[Opening Exercise data section]
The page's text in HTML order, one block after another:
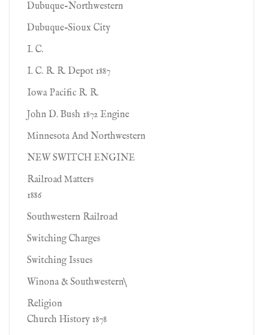
Dubuque-Northwestern
Dubuque-Sioux City
I. C.
I. C. R. R. Depot 1887
Iowa Pacific R. R.
John D. Bush 1872 Engine
Minnesota And Northwestern
NEW SWITCH ENGINE
Railroad Matters
1886
Southwestern Railroad
Switching Charges
Switching Issues
Winona & Southwestern\
Religion
Church History 1878
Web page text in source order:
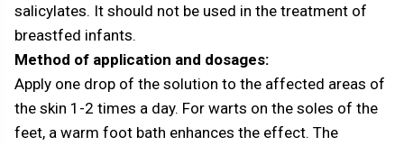
salicylates. It should not be used in the treatment of
breastfed infants.
Method of application and dosages:
Apply one drop of the solution to the affected areas of
the skin 1-2 times a day. For warts on the soles of the
feet, a warm foot bath enhances the effect. The
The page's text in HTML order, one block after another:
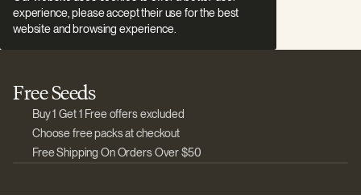
experience, please accept their use for the best
website and browsing experience.
Free Seeds
Buy 1 Get 1 Free offers excluded
Choose free packs at checkout
Free Shipping On Orders Over $50
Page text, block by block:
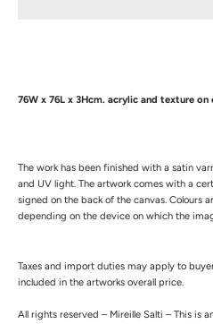
76W x 76L x 3Hcm. acrylic and texture on
The work has been finished with a satin
and UV light. The artwork comes with a
signed on the back of the canvas. Colours
depending on the device on which the
Taxes and import duties may apply to
included in the artworks overall price.
All rights reserved – Mireille Salti – This is
[Closing Exercise data section]
§ What you are asked to do
Omit the pictures, then give all the lines above again exactly.

§ Reply
The page's text in HTML order, one block after another:
Dubuque-Northwestern
Dubuque-Sioux City
I. C.
I. C. R. R. Depot 1887
Iowa Pacific R. R.
John D. Bush 1872 Engine
Minnesota And Northwestern
NEW SWITCH ENGINE
Railroad Matters
1886
Southwestern Railroad
Switching Charges
Switching Issues
Winona & Southwestern\
Religion
Church History 1878
Web page text in source order:
salicylates. It should not be used in the treatment of
breastfed infants.
Method of application and dosages:
Apply one drop of the solution to the affected areas of
the skin 1-2 times a day. For warts on the soles of the
feet, a warm foot bath enhances the effect. The
The page's text in HTML order, one block after another:
experience, please accept their use for the best
website and browsing experience.
Free Seeds
Buy 1 Get 1 Free offers excluded
Choose free packs at checkout
Free Shipping On Orders Over $50
Page text, block by block:
76W x 76L x 3Hcm. acrylic and texture on
The work has been finished with a satin
and UV light. The artwork comes with a
signed on the back of the canvas. Colours
depending on the device on which the
Taxes and import duties may apply to
included in the artworks overall price.
All rights reserved – Mireille Salti – This is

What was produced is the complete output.